Intento contextualizar con la intención de no caer en una impresión demasiado emocional. No sé que puede suceder, como me explican con entusiasmo sus organizadores, en localidades con una población fija que ronde los cien habitantes. Y en donde la actividad rural principal sean las labores de agricultura. Pero al parecer existen espectadoras que siguen este festival en los lugares donde se celebra. Esta movilidad añade más elementos para el análisis de este retorno a lo rural para la exhibición teatral de una marcada tendencia experimental.
Y es que existen experiencias diseminadas en diversos pueblos, empezando por Castroponce que fue el que tomó mayor relevancia, aunque este año se ha debido salvar en última instancia debido a una crisis interna. En este fin de semana en Cabanillas, cerca de Tudela en Navarra había otro festival con propuesta muy experimentales. Y Adolfo Simón, encabeza una idea magnífica, El Centro Dramático Rural, en una localidad de Cuenca. Hay algunos más, y. creo que se irán incrementando en estos años venideros.
En este caso, como fue Castroponce cuando empezó, la iniciativa parte de gentes de teatro que han estudiado y ejercido su actividad en centros urbanos como Valencia, Barcelona, Valladolid o Madrid, que deciden o volver a su pueblo de origen o han optado por vivir en pueblos con la sana intención de encontrar tiempo y tranquilidad para sus creaciones y que proponen estos festivales desde una voluntad cultural sin pretensiones de lucro, sino de contrastar las producciones de medio y pequeño formato, no comerciales, con poblaciones que no acostumbran a tener oportunidades de ver este tipo de artes escénicas.
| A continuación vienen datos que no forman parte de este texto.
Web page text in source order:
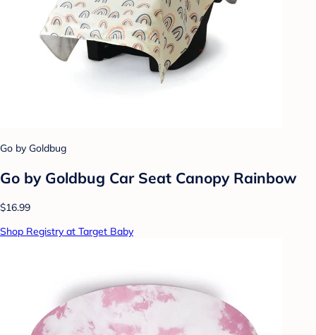
Go by Goldbug
Go by Goldbug Car Seat Canopy Rainbow
$16.99
Shop Registry at Target Baby
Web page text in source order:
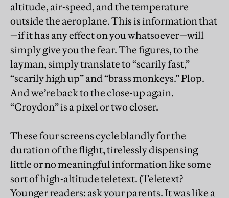
altitude, air-speed, and the temperature
outside the aeroplane. This is information that
—if it has any effect on you whatsoever—will
simply give you the fear. The figures, to the
layman, simply translate to “scarily fast,”
“scarily high up” and “brass monkeys.” Plop.
And we’re back to the close-up again.
“Croydon” is a pixel or two closer.
These four screens cycle blandly for the
duration of the flight, tirelessly dispensing
little or no meaningful information like some
sort of high-altitude teletext. (Teletext?
Younger readers: ask your parents. It was like a
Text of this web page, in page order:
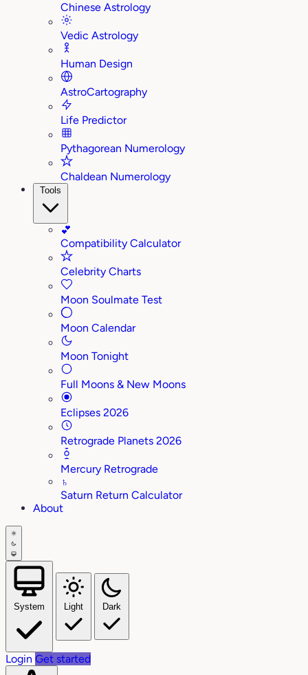
Chinese Astrology
Vedic Astrology
Human Design
AstroCartography
Life Predictor
Pythagorean Numerology
Chaldean Numerology
Tools
💕
Compatibility Calculator
Celebrity Charts
Moon Soulmate Test
Moon Calendar
Moon Tonight
Full Moons & New Moons
Eclipses 2026
Retrograde Planets 2026
Mercury Retrograde
♄
Saturn Return Calculator
About
System Light Dark
Login Get started
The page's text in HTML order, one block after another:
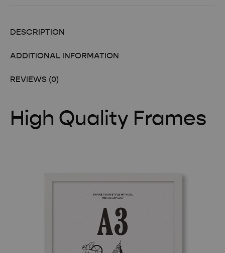
DESCRIPTION
ADDITIONAL INFORMATION
REVIEWS (0)
High Quality Frames
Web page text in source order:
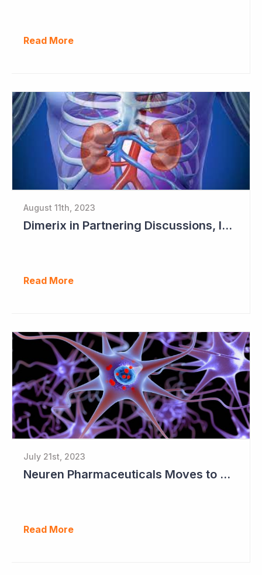
Read More
August 11th, 2023
Dimerix in Partnering Discussions, Interim Results out March 2024
Read More
July 21st, 2023
Neuren Pharmaceuticals Moves to Worldwide License for Trofinetide and NNZ-2591 with Acadia
Read More
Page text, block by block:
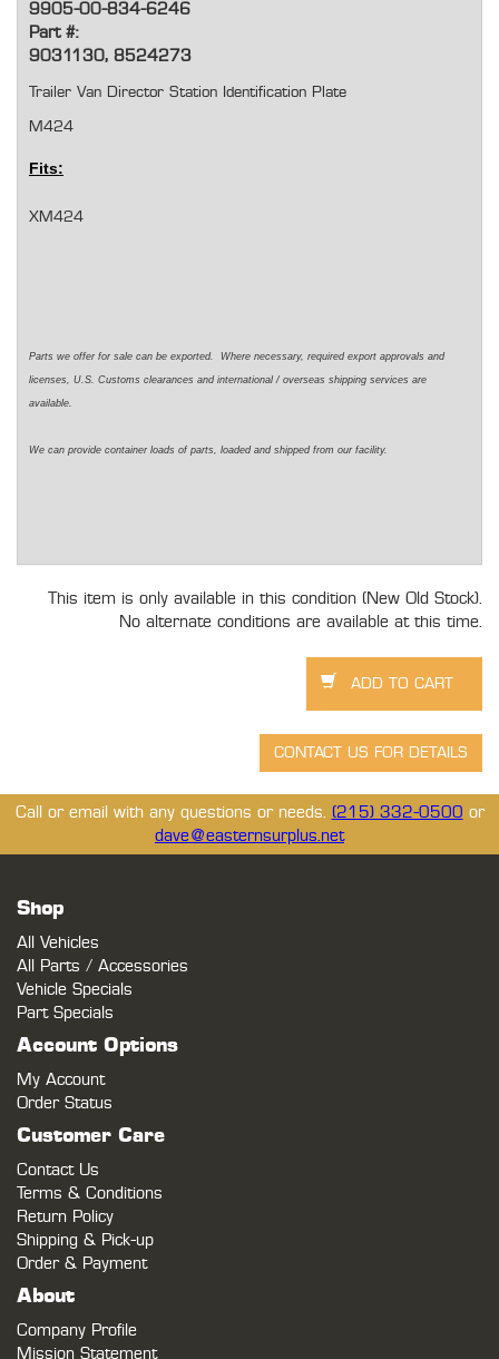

Probablemente el vacío mayor en muchos lugares es cultural. Sin cajeros automáticos, con escuelas siempre al borde del cierre, con malas comunicaciones terrestres y en ocasiones digitales, ¿podría ser la cultura en vivo y en directo una alternativa real para fijar poblaciones? Indudablemente dar opciones en estas comarcas a que se conozca el teatro en las escuelas, en los clubes de jubilados con monitores especializados, la creación de circuitos con presupuestos solventes para profesores, contrataciones y dotaciones técnicas para ofrecer las obras en las mejores condiciones, podrían ser una vía para elevar la calidad de vida no contable en términos groseros de estas poblaciones.
De momento hay que señalar que la sede en Calaceite estaba en una antigua residencia de artistas, donde se juntaron pintores, literatos, durante varias décadas. Hoy está cerrada, el edifico majestuoso con diez habitaciones y salones espléndidos en venta. En el festival se logra funcionar con un voluntariado amplio, con cesión de casas particulares o edificios municipales, con colaboraciones en especies de múltiples empresarios u hoteles, con la rebaja del cachet de las compañías hasta los límites, y con una ayudas públicas que deberían ser mucho más amplias debido al efecto que tiene so be el territorio y sus pobladores. El director del festival Jacobo Julio Roger inauguró esta edición luciendo una camiseta de fondo negro con el arco iris con una leyenda polisémica: Orgullo Rural.
Como pensamiento basal, quisiera recordarles que una espectadora en Calaceite o en cualquier otra localidad de cualquier pueblo, que paga un módico precio para presenciar una propuesta de danza contemporánea o un delirante espectáculo de alto contenido político vale exactamente igual que la que ocupa una butaca súper cara en un teatro capitalino para ver un musical. Y que el hecho teatral funciona de la misma manera en plenitud de todos sus valores de convivencia, por lo que actuar en estos lugares debería ser una gozada íntima y una recarga de prestigio para las compañías y artistas.